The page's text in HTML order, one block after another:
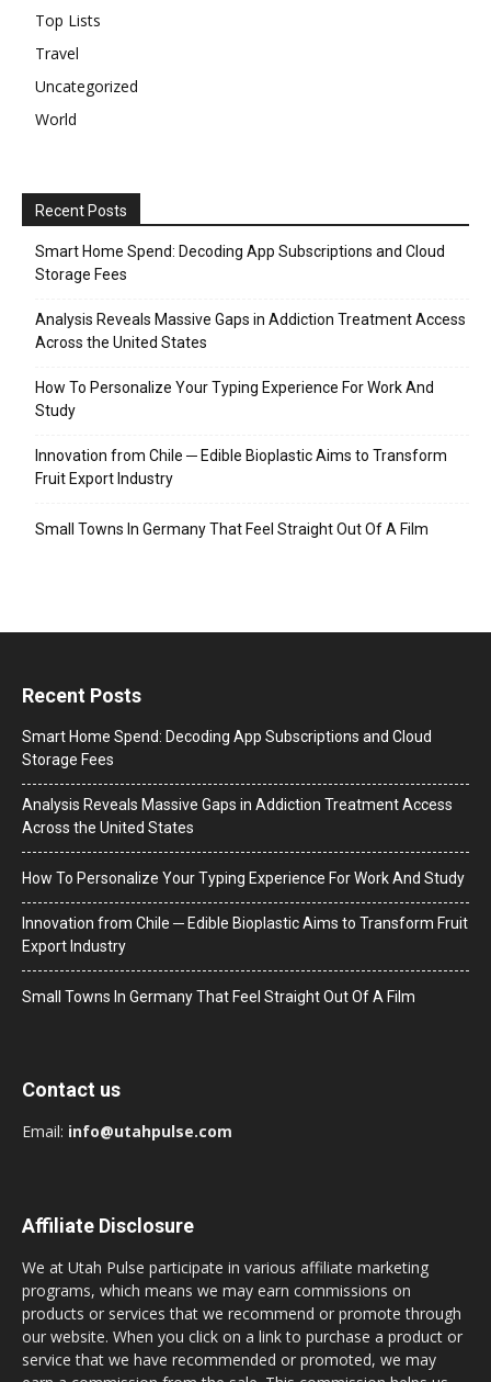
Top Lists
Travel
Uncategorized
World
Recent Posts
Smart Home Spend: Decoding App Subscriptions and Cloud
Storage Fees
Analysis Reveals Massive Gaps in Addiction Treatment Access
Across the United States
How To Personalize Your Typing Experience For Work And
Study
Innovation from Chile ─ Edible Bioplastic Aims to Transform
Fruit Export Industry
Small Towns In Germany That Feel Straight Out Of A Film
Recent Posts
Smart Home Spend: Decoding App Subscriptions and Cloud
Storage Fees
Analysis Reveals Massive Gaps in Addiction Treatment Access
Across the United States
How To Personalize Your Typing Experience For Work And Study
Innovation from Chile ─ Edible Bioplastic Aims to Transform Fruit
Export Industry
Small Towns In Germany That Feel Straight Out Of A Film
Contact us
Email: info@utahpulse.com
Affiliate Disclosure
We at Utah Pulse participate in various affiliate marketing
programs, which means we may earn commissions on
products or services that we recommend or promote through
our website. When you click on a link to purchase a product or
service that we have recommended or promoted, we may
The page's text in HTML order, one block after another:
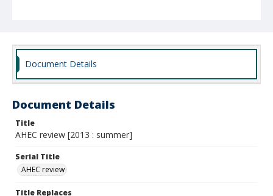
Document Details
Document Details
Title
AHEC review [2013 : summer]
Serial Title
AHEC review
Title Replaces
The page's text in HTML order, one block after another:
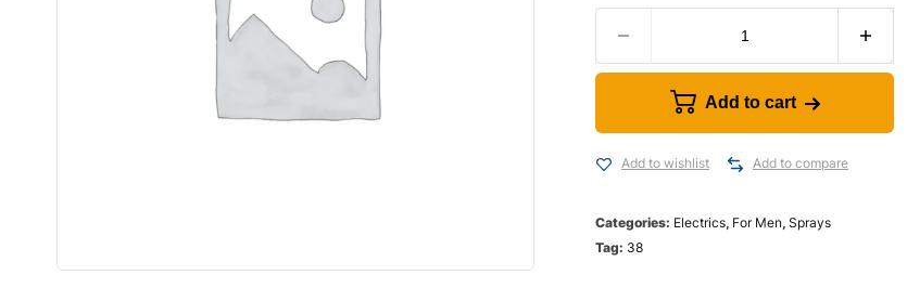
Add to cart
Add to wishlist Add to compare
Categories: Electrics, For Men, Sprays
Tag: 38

======

ACTIVITY: Before duplicating, set the pictures aside; then output exactly the lines from the one with "Title Replaces" through the end of the records, and only those.

EXERCISE ANSWER:
Title Replaces
The page's text in HTML order, one block after another:
Add to cart
Add to wishlist Add to compare
Categories: Electrics, For Men, Sprays
Tag: 38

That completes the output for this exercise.